This question involves more complex probabilities. Whenever you see a question saying you roll 2 standard number cubes, always know your denominator will be 36. The reason for that is shown below:
![\frac{x}{6} * \frac{x}{6}](https://tex.z-dn.net/?f=%20%5Cfrac%7Bx%7D%7B6%7D%20%2A%20%5Cfrac%7Bx%7D%7B6%7D%20)
X is your favorable outcomes, and to find your probabilities, you multiply the two. Don't consider x as a variable. Im just giving you this equation because it is what you can set up the second you read the first sentence of a question.

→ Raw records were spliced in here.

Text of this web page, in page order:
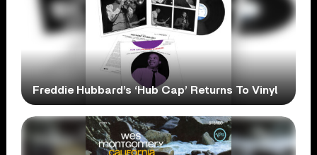
Freddie Hubbard’s ‘Hub Cap’ Returns To Vinyl
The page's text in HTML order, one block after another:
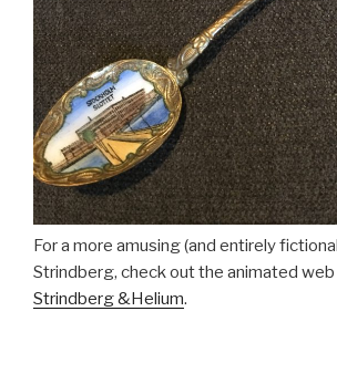
For a more amusing (and entirely
Strindberg, check out the animated web
Strindberg &Helium.
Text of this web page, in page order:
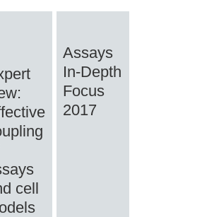
cell
Assays
In-Depth
Focus
2017
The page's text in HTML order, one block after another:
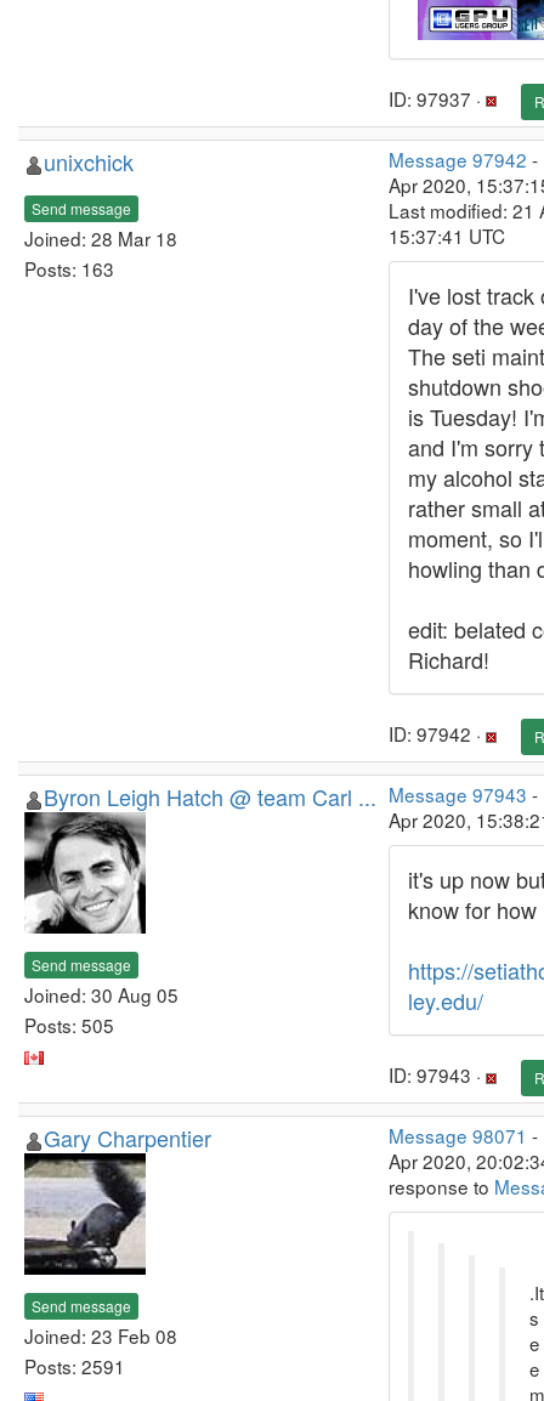
ID: 97937 ·
unixchick
Send message
Joined: 28 Mar 18
Posts: 163
Message 97942 -
Apr 2020,
Last modified: 21
15:37:41 UTC
I've lost track
day of the
The seti
shutdown
is Tuesday!
and I'm sorry
my alcohol
rather small
moment, so
howling than
edit: belated
Richard!
ID: 97942 ·
Byron Leigh Hatch @ team Carl ...
Send message
Joined: 30 Aug 05
Posts: 505
Message 97943 -
Apr 2020,
it's up now
know for
https://
ley.edu/
ID: 97943 ·
Gary Charpentier
Send message
Joined: 23 Feb 08
Posts: 2591
Message 98071 -
Apr 2020,
response to
.It
s
e
e
m
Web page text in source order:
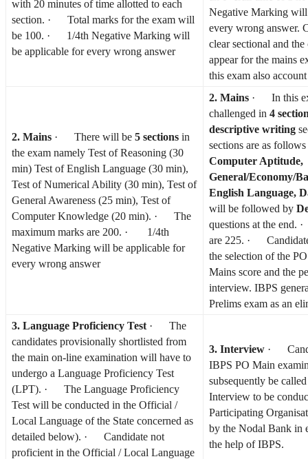
with 20 minutes of time allotted to each
section. · Total marks for the exam will
be 100. · 1/4th Negative Marking will
be applicable for every wrong answer
Negative Marking
every wrong answer.
clear sectional and
appear for the mains
this exam also
2. Mains · There will be 5 sections in
the exam namely Test of Reasoning (30
min) Test of English Language (30 min),
Test of Numerical Ability (30 min), Test of
General Awareness (25 min), Test of
Computer Knowledge (20 min). · The
maximum marks are 200. · 1/4th
Negative Marking will be applicable for
every wrong answer
2. Mains · In this
challenged in 4
descriptive writing
sections are as
Computer Aptitude,
General/Economy/
English Language,
will be followed by
questions at the
are 225. ·
the selection of the
Mains score and the
interview. IBPS
Prelims exam as an
3. Language Proficiency Test · The
candidates provisionally shortlisted from
the main on-line examination will have to
undergo a Language Proficiency Test
(LPT). · The Language Proficiency
Test will be conducted in the Official /
Local Language of the State concerned as
detailed below). · Candidate not
proficient in the Official / Local Language
3. Interview ·
IBPS PO Main
subsequently be
Interview to be
Participating
by the Nodal Bank in
the help of IBPS.
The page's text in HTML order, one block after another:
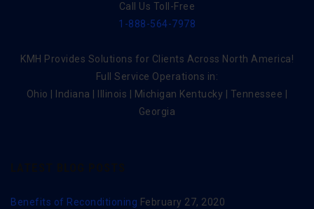
Call Us Toll-Free
1-888-564-7978
KMH Provides Solutions for Clients Across North America!
Full Service Operations in:
Ohio | Indiana | Illinois | Michigan Kentucky | Tennessee |
Georgia
Benefits of Reconditioning February 27, 2020
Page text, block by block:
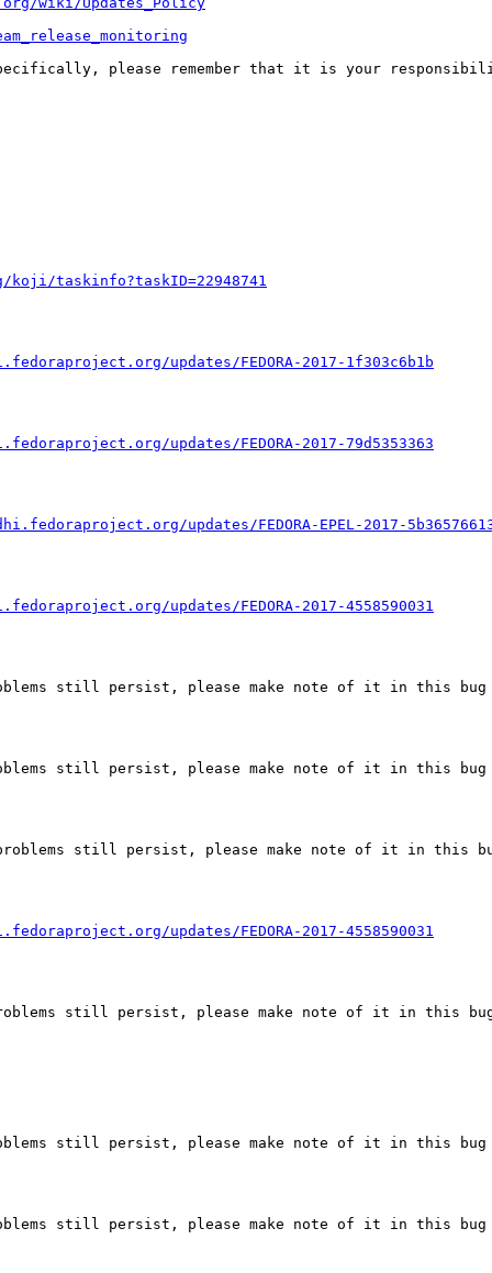
Specifically, please remember that it is your
taskinfo?taskID=22948741
updates/FEDORA-2017-1f303c6b1b
updates/FEDORA-2017-79d5353363
updates/FEDORA-EPEL-2017-
updates/FEDORA-2017-4558590031
still persist, please make note of it in this
still persist, please make note of it in this
still persist, please make note of it in this
updates/FEDORA-2017-4558590031
still persist, please make note of it in this
still persist, please make note of it in this
still persist, please make note of it in this
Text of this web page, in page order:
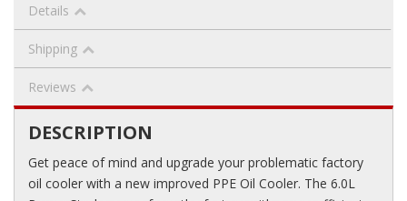
Details
Shipping
Reviews
DESCRIPTION
Get peace of mind and upgrade your problematic factory
oil cooler with a new improved PPE Oil Cooler. The 6.0L
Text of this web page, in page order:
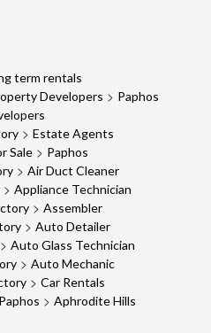
term rentals
Developers > Paphos
> Estate Agents
Sale> Paphos
> Air Duct Cleaner
> Appliance Technician
> Assembler
> Auto Detailer
> Auto Glass Technician
> Auto Mechanic
> Car Rentals
Paphos > Aphrodite Hills
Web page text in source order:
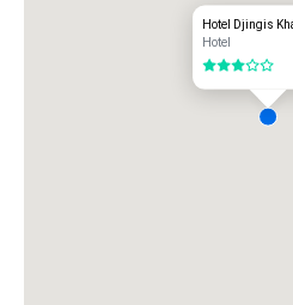
Hotel Djingis
Hotel
3 out of 5
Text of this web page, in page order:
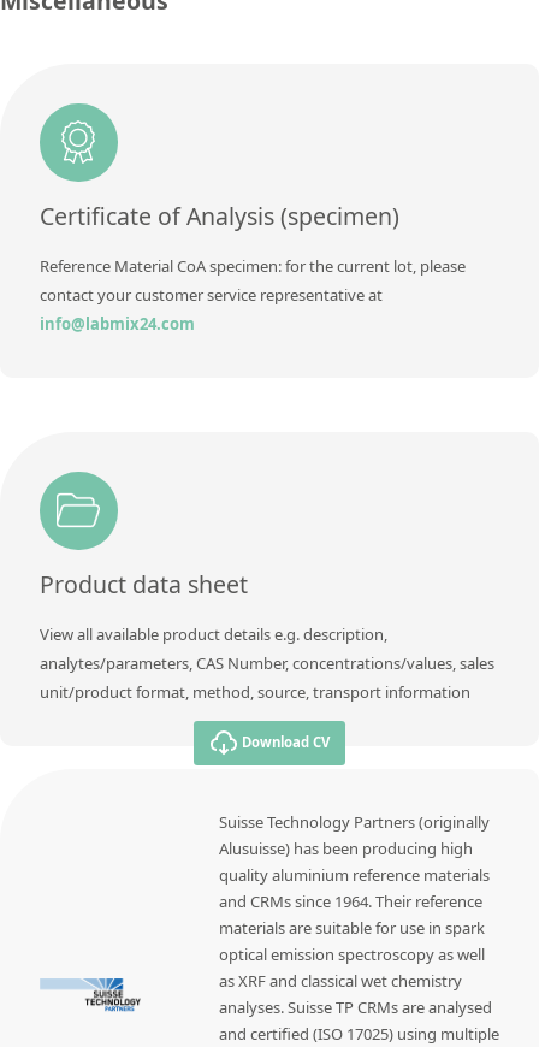
Additional information
Method
Certificate of Analysis (specimen)
Reference Material CoA specimen: for the current lot, please
contact your customer service representative at
info@labmix24.com
Product data sheet
View all available product details e.g. description,
analytes/parameters, CAS Number, concentrations/values, sales
unit/product format, method, source, transport information
Download CV
Suisse Technology Partners (originally
Alusuisse) has been producing high
quality aluminium reference materials
and CRMs since 1964. Their reference
materials are suitable for use in spark
optical emission spectroscopy as well
as XRF and classical wet chemistry
analyses. Suisse TP CRMs are analysed
and certified (ISO 17025) using multiple

Anyway, now I can see, the question asks, what is the probability that the sum is odd, given that one of the number cubes shows a 1. So we can plug in 1 for x, because that is the only value we can use. Now we have 1/6 * x/6. So the sum has to be odd, if I rolled a 1 on the second die, that wouldn't work, if I rolled a 2 on the second die, it works because 2 + 1 equals 3, if I rolled a 3 on the second die it doesn't work, if I rolled a 4 on the second die it works, if I rolled a 5 on the second die it doesn't work, and if I rolled a 6 on the second die it works. Out of the 6 possibilities, 3 of my numbers work, so the second x would equal 3. Therefore your equation is:
![\frac{1}{6} * \frac{3}{6} = \frac{3}{36}](https://tex.z-dn.net/?f=%20%5Cfrac%7B1%7D%7B6%7D%20%2A%20%5Cfrac%7B3%7D%7B6%7D%20%3D%20%5Cfrac%7B3%7D%7B36%7D%20)
This simplifies into 1/12, which is equal to 0.08333 repeating.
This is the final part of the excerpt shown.